PROJECT SUMMARY This project aims to develop and apply CASPEX technologies to measure protein changes in cells latently infected with HIV-1. CASPEX refers to the combination of a catalytically-dead Cas9 (dCas9) protein that can localize to a specific genomic locus fused to an engineered ascorbate peroxidase enzyme (APEX2) that is capable of biotinylating proteins within a sphere of proximity to the fusion protein. CASPEX enables the capture of proteins and nucleic acids in proximity to a genomic locus defined by guide RNAs complexed with dCas9. This powerful approach can be combined with mass spectrometry analysis to identify and quantify changes in proteins associated with genomic loci in an unbiased manner. HIV-1 latency represents the major barrier to developing new therapies for HIV-1 treatment and cure. The molecular processes governing HIV-1 latency have been investigated using high-throughput genetics, small molecule screening, and focused molecular biology studies. CASPEX has the potential to provide complementary information regarding HIV-1 latency processes that can confirm prior work or open new avenues of research. In this project, we will develop two CASPEX approaches and apply them to models of HIV-1 latency. In Specific Aim 1, we will engineer cell line models of HIV-1 latency for CASPEX analysis and characterize protein changes at integrated HIV-1 chromatin loci in response to latency reversal. Findings made in cell line models of HIV-1 latency are not always recapitulated in vivo, so in Specific Aim 2 we will develop a novel approach to apply CASPEX in primary CD4+ T cells. Successful completion of this project will advance the molecular understanding of HIV-1 latency and latency reversal, potentially informing on the development of next- generation therapies to treat or cure HIV-1 infection.

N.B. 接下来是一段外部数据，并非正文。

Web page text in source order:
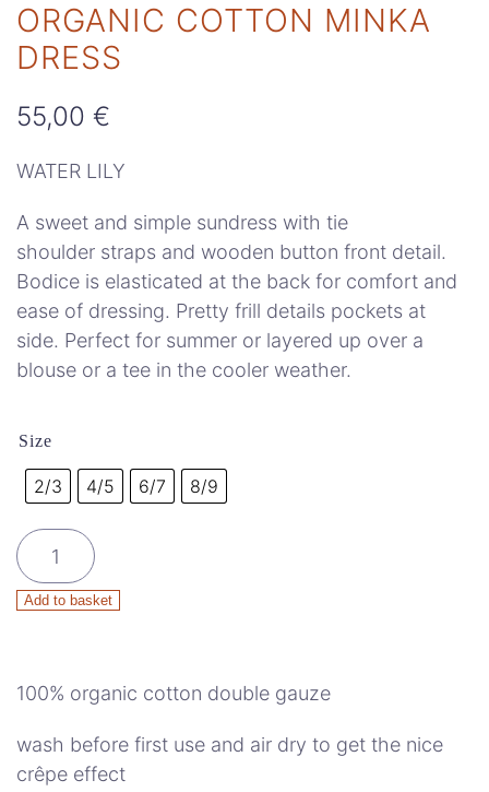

项目概要 该项目旨在开发和应用CASPEX技术来测量细胞中潜在的蛋白质变化 感染 HIV-1。 CASPEX 是指催化死亡 Cas9 (dCas9) 蛋白的组合，可以 定位于与工程抗坏血酸过氧化物酶 (APEX2) 融合的特定基因组位点，该酶是 能够对融合蛋白附近范围内的蛋白质进行生物素化。 CASPEX 启用捕获 靠近由与 dCas9 复合的指导 RNA 定义的基因组位点的蛋白质和核酸。 这种强大的方法可以与质谱分析相结合，以识别和量化 以公正的方式与基因组位点相关的蛋白质。 HIV-1 潜伏期是开发 HIV-1 治疗和治愈新疗法的主要障碍。这 控制 HIV-1 潜伏期的分子过程已经使用高通量遗传学、小 分子筛选和重点分子生物学研究。 CASPEX 有潜力提供 有关 HIV-1 潜伏过程的补充信息，可以确认先前的工作或开辟新的途径 研究。在这个项目中，我们将开发两种 CASPEX 方法并将其应用于 HIV-1 潜伏期模型。 在具体目标 1 中，我们将设计 HIV-1 潜伏期的细胞系模型，用于 CASPEX 分析并表征 HIV-1 染色质整合位点的蛋白质变化响应潜伏期逆转。细胞系中的发现 HIV-1 潜伏期模型并不总是在体内重现，因此在特定目标 2 中，我们将开发一种新的 在原代 CD4+ T 细胞中应用 CASPEX 的方法。该项目的顺利完成将推动 对 HIV-1 潜伏期和潜伏期逆转的分子理解，可能为下一代的发展提供信息 治疗或治愈 HIV-1 感染的新一代疗法。